**Data in this exercise**:
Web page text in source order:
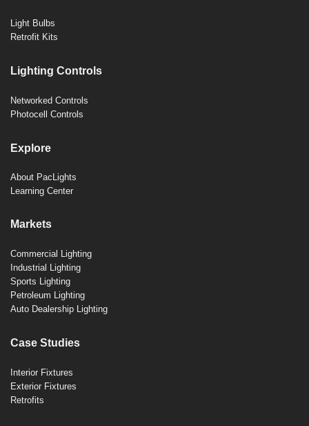
Light Bulbs
Retrofit Kits
Lighting Controls
Networked Controls
Photocell Controls
Explore
About PacLights
Learning Center
Markets
Commercial Lighting
Industrial Lighting
Sports Lighting
Petroleum Lighting
Auto Dealership Lighting
Case Studies
Interior Fixtures
Exterior Fixtures
Retrofits
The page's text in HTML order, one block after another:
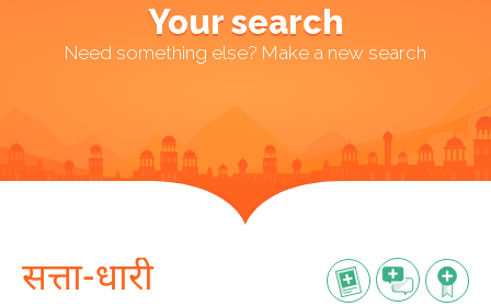
Your search
Need something else? Make a new search
सत्ता-धारी
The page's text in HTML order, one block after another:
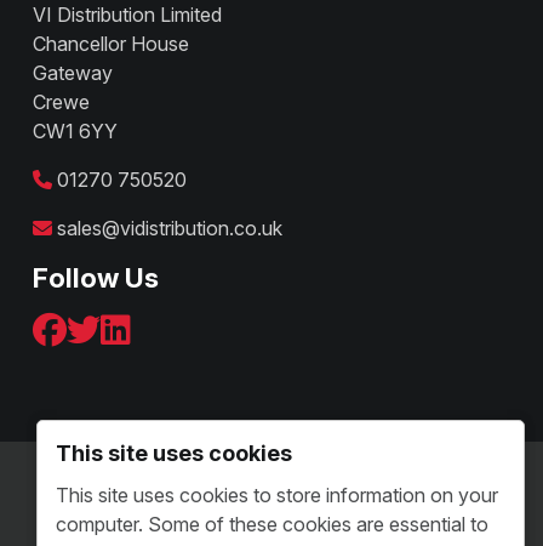
VI Distribution Limited
Chancellor House
Gateway
Crewe
CW1 6YY
01270 750520
sales@vidistribution.co.uk
Follow Us
Terms & Conditions - B2C
Terms and Conditions - B2B
This site uses cookies
This site uses cookies to store information on your
computer. Some of these cookies are essential to
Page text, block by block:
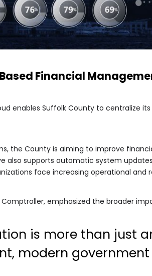
Financial
enables Suffolk County to centralize
the County is aiming to improve
also supports automatic system
face increasing operational and
Comptroller, emphasized the broader
is more than just
modern
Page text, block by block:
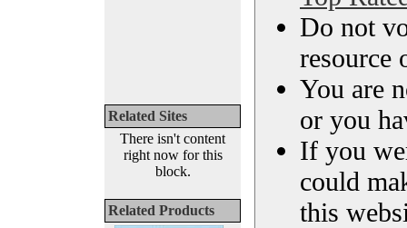
Related Sites
There isn't content
right now for this
block.
Related Products
Do not
resource
You are
or you
If you
could
this
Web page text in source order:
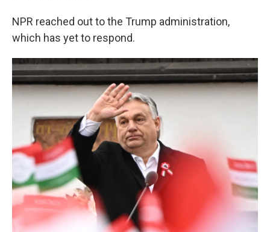
NPR reached out to the Trump administration,
which has yet to respond.
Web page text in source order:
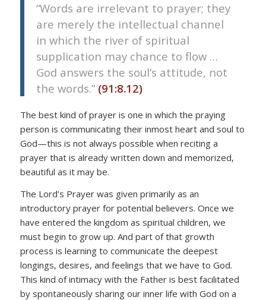
“Words are irrelevant to prayer; they
are merely the intellectual channel
in which the river of spiritual
supplication may chance to flow …
God answers the soul’s attitude, not
the words.” (91:8.12)
The best kind of prayer is one in which the praying
person is communicating their inmost heart and soul to
God—this is not always possible when reciting a
prayer that is already written down and memorized,
beautiful as it may be.
The Lord’s Prayer was given primarily as an
introductory prayer for potential believers. Once we
have entered the kingdom as spiritual children, we
must begin to grow up. And part of that growth
process is learning to communicate the deepest
longings, desires, and feelings that we have to God.
This kind of intimacy with the Father is best facilitated
by spontaneously sharing our inner life with God on a
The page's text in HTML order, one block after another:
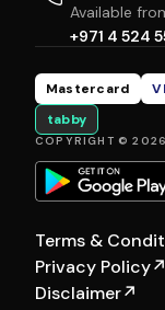
Available
+971 4 524
Mastercard
tabby
COPYRIGHT ©
Terms &
Privacy Policy↗
Disclaimer↗
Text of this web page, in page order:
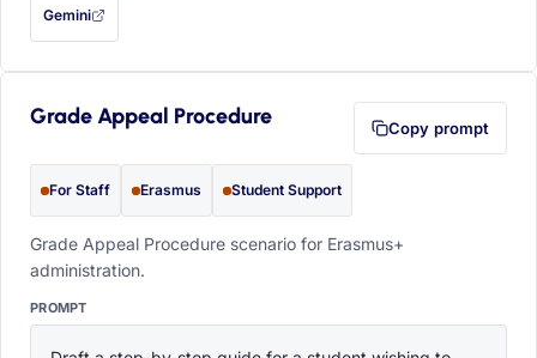
Gemini
— this prompt will be copied to your clipboard first (opens in a new tab)
Grade Appeal Procedure Copy prompt
For Staff Erasmus Student Support
Grade Appeal Procedure scenario for Erasmus+
administration.
PROMPT
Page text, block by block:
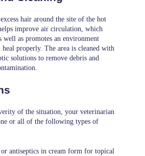
hair around the site of the hot
improve air circulation, which
well as promotes an environment
heal properly. The area is cleaned with
solutions to remove debris and
of the situation, your veterinarian
or all of the following types of
antiseptics in cream form for topical
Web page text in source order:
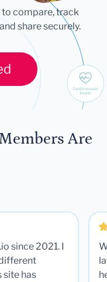
compare, track
share securely.
Are
since 2021. I
site has
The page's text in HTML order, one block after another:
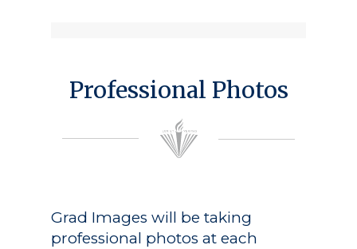
Professional Photos
Grad Images will be taking
professional photos at each
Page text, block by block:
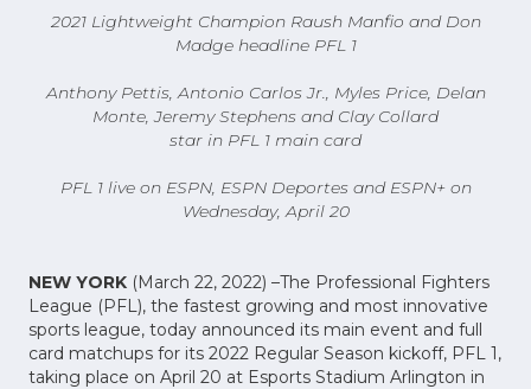
2021 Lightweight Champion Raush Manfio and Don
Madge headline PFL 1
Anthony Pettis, Antonio Carlos Jr., Myles Price, Delan
Monte, Jeremy Stephens and Clay Collard
star in PFL 1 main card
PFL 1 live on ESPN, ESPN Deportes and ESPN+ on
Wednesday, April 20
NEW YORK (March 22, 2022) –The Professional Fighters
League (PFL), the fastest growing and most innovative
sports league, today announced its main event and full
card matchups for its 2022 Regular Season kickoff, PFL 1,
taking place on April 20 at Esports Stadium Arlington in
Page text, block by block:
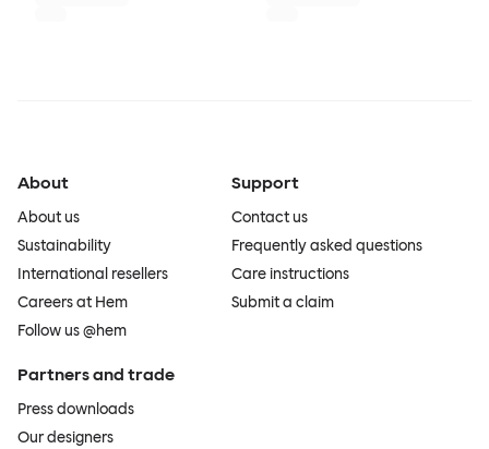
About
About us
Sustainability
International resellers
Careers at Hem
Follow us @hem
Support
Contact us
Frequently asked questions
Care instructions
Submit a claim
Partners and trade
Press downloads
Our designers
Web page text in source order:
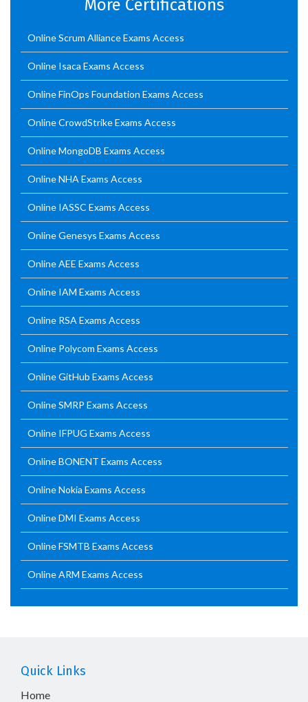
More Certifications
Online Scrum Alliance Exams Access
Online Isaca Exams Access
Online FinOps Foundation Exams Access
Online CrowdStrike Exams Access
Online MongoDB Exams Access
Online NHA Exams Access
Online IASSC Exams Access
Online Genesys Exams Access
Online AEE Exams Access
Online IAM Exams Access
Online RSA Exams Access
Online Polycom Exams Access
Online GitHub Exams Access
Online SMRP Exams Access
Online IFPUG Exams Access
Online BONENT Exams Access
Online Nokia Exams Access
Online DMI Exams Access
Online FSMTB Exams Access
Online ARM Exams Access
Quick Links
Home
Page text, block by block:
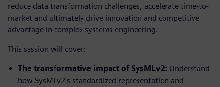
reduce data transformation challenges, accelerate time-to-
market and ultimately drive innovation and competitive
advantage in complex systems engineering.
This session will cover:
The transformative impact of SysMLv2: Understand
how SysMLv2's standardized representation and
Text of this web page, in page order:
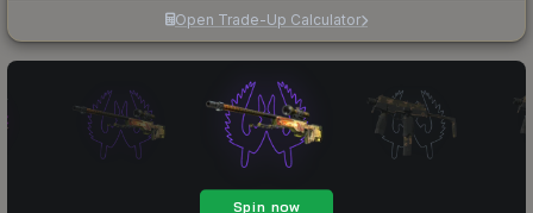
Open Trade-Up Calculator
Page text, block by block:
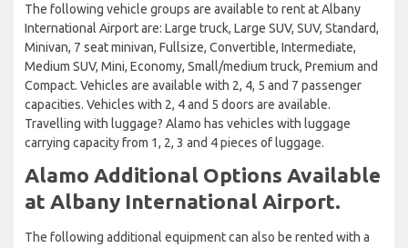
The following vehicle groups are available to rent at Albany
International Airport are: Large truck, Large SUV, SUV, Standard,
Minivan, 7 seat minivan, Fullsize, Convertible, Intermediate,
Medium SUV, Mini, Economy, Small/medium truck, Premium and
Compact. Vehicles are available with 2, 4, 5 and 7 passenger
capacities. Vehicles with 2, 4 and 5 doors are available.
Travelling with luggage? Alamo has vehicles with luggage
carrying capacity from 1, 2, 3 and 4 pieces of luggage.
Alamo Additional Options Available
at Albany International Airport.
The following additional equipment can also be rented with a
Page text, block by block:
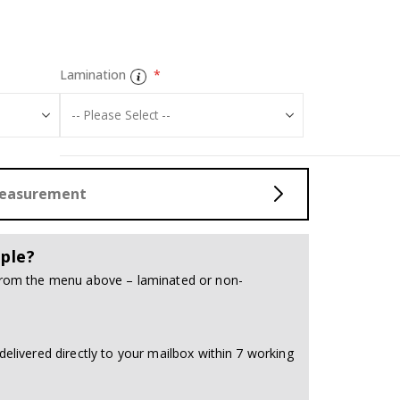
Lamination
the menu above – laminated or non-
directly to your mailbox within 7 working
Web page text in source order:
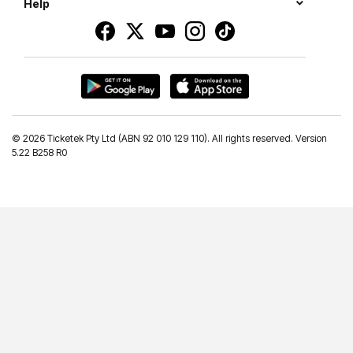
Help
© 2026 Ticketek Pty Ltd (ABN 92 010 129 110). All rights reserved. Version
5.22 B258 R0
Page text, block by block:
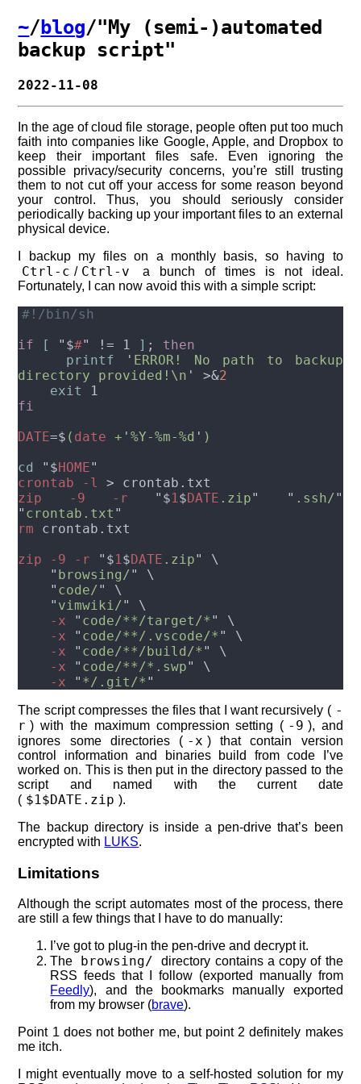
~/ blog/"My (semi-)automated
backup script"
2022-11-08
In the age of cloud file storage, people often put too much
faith into companies like Google, Apple, and Dropbox to
keep their important files safe. Even ignoring the
possible privacy/security concerns, you’re still trusting
them to not cut off your access for some reason beyond
your control. Thus, you should seriously consider
periodically backing up your important files to an external
physical device.
I backup my files on a monthly basis, so having to
Ctrl-c / Ctrl-v
a bunch of times is not ideal.
Fortunately, I can now avoid this with a simple script:
if
[ "$#" != 1 ] ;
printf
' ERROR! No path to backup
directory provided!\n ' >&
exit
DATE=$ ( date + '%Y-%m-%d '
cd "$HOME
crontab -l
zip -9 -r "$1$DATE .zip" " .ssh/"
" crontab.txt
rm
zip -9 -r "$1$DATE .zip
    "
browsing/
    "
code/
    "
vimwiki/
    -x
" code/**/target/*
    -x
" code/**/.vscode/*
    -x
" code/**/build/*
    -x
" code/**/*.swp
    -x
" */.git/*
The script compresses the files that I want recursively ( -
r ) with the maximum compression setting ( -9 ), and
ignores some directories ( -x ) that contain version
control information and binaries build from code I’ve
worked on. This is then put in the directory passed to the
script and named with the current date
( $1$DATE.zip ).
The backup directory is inside a pen-drive that’s been
encrypted with LUKS.
Limitations
Although the script automates most of the process, there
are still a few things that I have to do manually:
I’ve got to plug-in the pen-drive and decrypt it.
The
browsing/
directory contains a copy of the
RSS feeds that I follow (exported manually from
Feedly), and the bookmarks manually exported
from my browser (brave).
Point 1 does not bother me, but point 2 definitely makes
me itch.
I might eventually move to a self-hosted solution for my
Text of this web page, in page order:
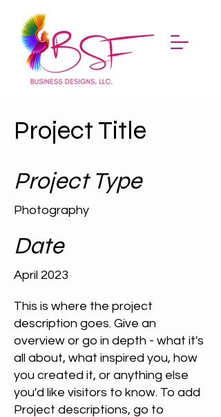
Project Title
Project Type
Photography
Date
April 2023
This is where the project
description goes. Give an
overview or go in depth - what it's
all about, what inspired you, how
you created it, or anything else
you'd like visitors to know. To add
Project descriptions, go to
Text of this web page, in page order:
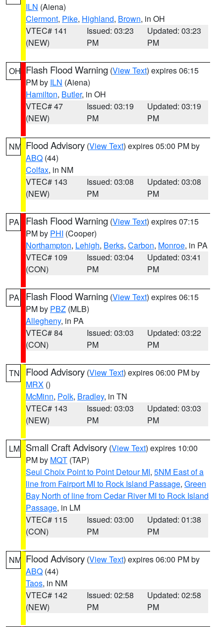
ILN (Aiena)
Clermont, Pike, Highland, Brown, in OH
VTEC# 141
(NEW)
Issued: 03:23
PM
Updated: 03:23
PM
OH Flash Flood Warning (View Text) expires 06:15
PM by ILN (Aiena)
Hamilton, Butler, in OH
VTEC# 47
(NEW)
Issued: 03:19
PM
Updated: 03:19
PM
NM Flood Advisory (View Text) expires 05:00 PM by
ABQ (44)
Colfax, in NM
VTEC# 143
(NEW)
Issued: 03:08
PM
Updated: 03:08
PM
PA Flash Flood Warning (View Text) expires 07:15
PM by PHI (Cooper)
Northampton, Lehigh, Berks, Carbon, Monroe, in PA
VTEC# 109
(CON)
Issued: 03:04
PM
Updated: 03:41
PM
PA Flash Flood Warning (View Text) expires 06:15
PM by PBZ (MLB)
Allegheny, in PA
VTEC# 84
(CON)
Issued: 03:03
PM
Updated: 03:22
PM
TN Flood Advisory (View Text) expires 06:00 PM by
MRX ()
McMinn, Polk, Bradley, in TN
VTEC# 143
(NEW)
Issued: 03:03
PM
Updated: 03:03
PM
LM Small Craft Advisory (View Text) expires 10:00
PM by MQT (TAP)
Seul Choix Point to Point Detour MI, 5NM East of a
line from Fairport MI to Rock Island Passage, Green
Bay North of line from Cedar River MI to Rock Island
Passage, in LM
VTEC# 115
(CON)
Issued: 03:00
PM
Updated: 01:38
PM
NM Flood Advisory (View Text) expires 06:00 PM by
ABQ (44)
Taos, in NM
VTEC# 142
(NEW)
Issued: 02:58
PM
Updated: 02:58
PM
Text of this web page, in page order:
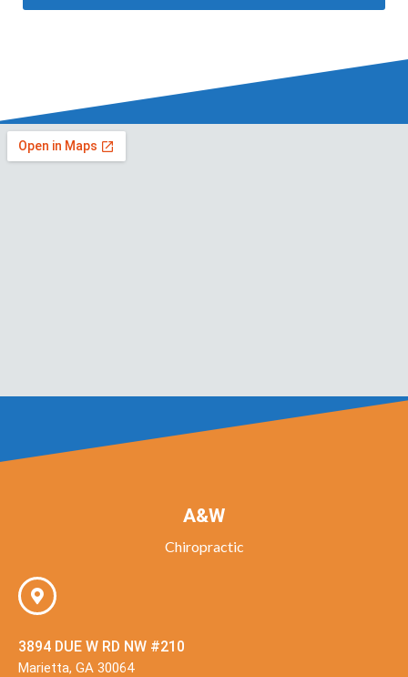
A&W
Chiropractic
3894 DUE W RD NW #210
Marietta, GA 30064
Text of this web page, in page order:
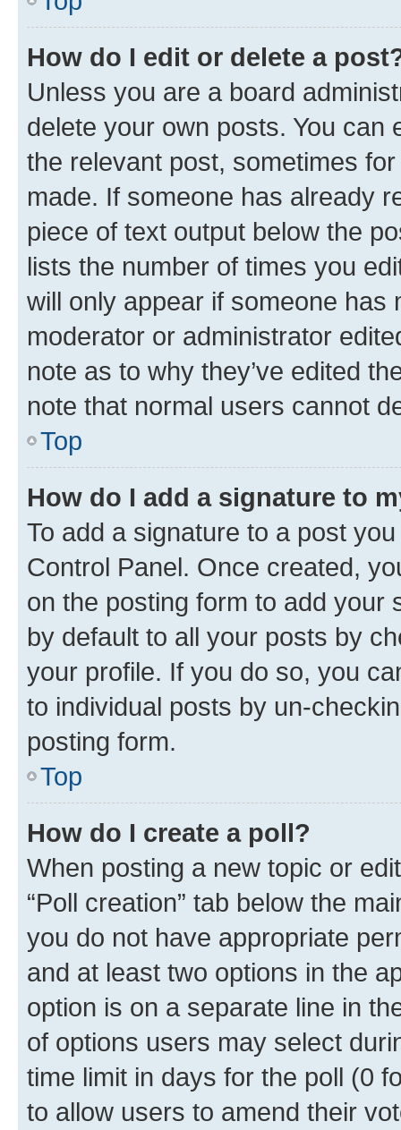
How do I edit or delete a
Unless you are a board
delete your own posts. You can
the relevant post, sometimes
made. If someone has already
piece of text output below the
lists the number of times you
will only appear if someone has
moderator or administrator
note as to why they’ve edited
note that normal users cannot
Top
How do I add a signature to
To add a signature to a post
Control Panel. Once created,
on the posting form to add your
by default to all your posts by
your profile. If you do so, you
to individual posts by un-
posting form.
Top
How do I create a poll?
When posting a new topic or
“Poll creation” tab below the
you do not have appropriate
and at least two options in the
option is on a separate line in
of options users may select
time limit in days for the poll (0
to allow users to amend their
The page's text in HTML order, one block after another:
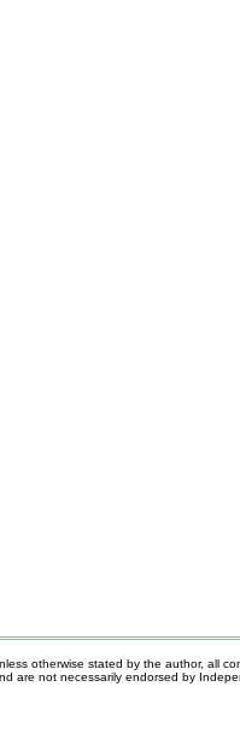
otherwise stated by the author, all
are not necessarily endorsed by
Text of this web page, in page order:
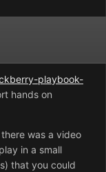
playbook-
hands on
was a video
in a small
that you could
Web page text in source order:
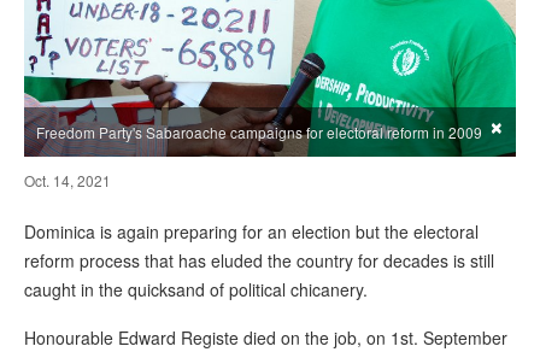
Freedom Party's Sabaroache campaigns for electoral reform in 2009 ×
Oct. 14, 2021
Dominica is again preparing for an election but the electoral
reform process that has eluded the country for decades is still
caught in the quicksand of political chicanery.
Honourable Edward Registe died on the job, on 1st. September
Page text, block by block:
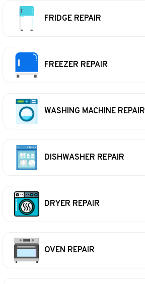
FRIDGE REPAIR
FREEZER REPAIR
WASHING MACHINE REPAIR
DISHWASHER REPAIR
DRYER REPAIR
OVEN REPAIR
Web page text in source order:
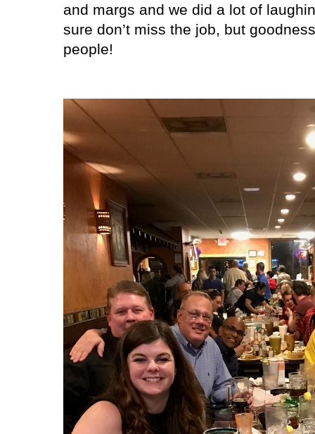
and margs and we did a lot of
sure don’t miss the job, but
people!
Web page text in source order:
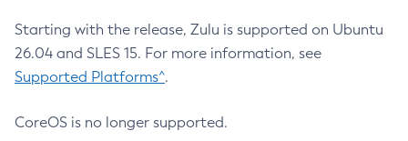
Starting with the release, Zulu is supported on Ubuntu
26.04 and SLES 15. For more information, see
Supported Platforms^.
CoreOS is no longer supported.
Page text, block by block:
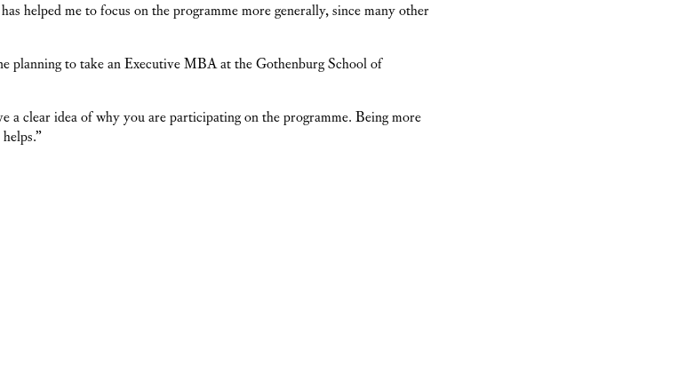
helped me to focus on the programme more generally, since many other
planning to take an Executive MBA at the Gothenburg School of
a clear idea of why you are participating on the programme. Being more
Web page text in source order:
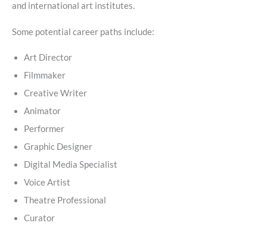
and international art institutes.
Some potential career paths include:
Art Director
Filmmaker
Creative Writer
Animator
Performer
Graphic Designer
Digital Media Specialist
Voice Artist
Theatre Professional
Curator
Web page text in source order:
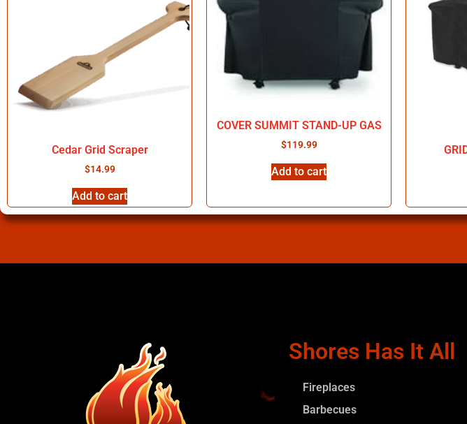
Cedar Grid Scraper
$14.99
Add to cart
COVER SUMMIT STAND-UP GAS
$119.99
Add to cart
Shores Has It All
Fireplaces
Barbecues
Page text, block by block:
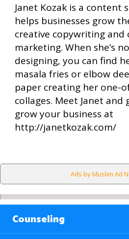
Janet Kozak is a content
helps businesses grow
creative copywriting and
marketing. When she’s
designing, you can find
masala fries or elbow
paper creating her one-
collages. Meet Janet and
grow your business at
http://janetkozak.com/
Ads by Muslim Ad
Counseling

**Assignment**:
Gather each line of the listing containing the word "someone" and show it.

**Answer**:
made. If someone has already
will only appear if someone has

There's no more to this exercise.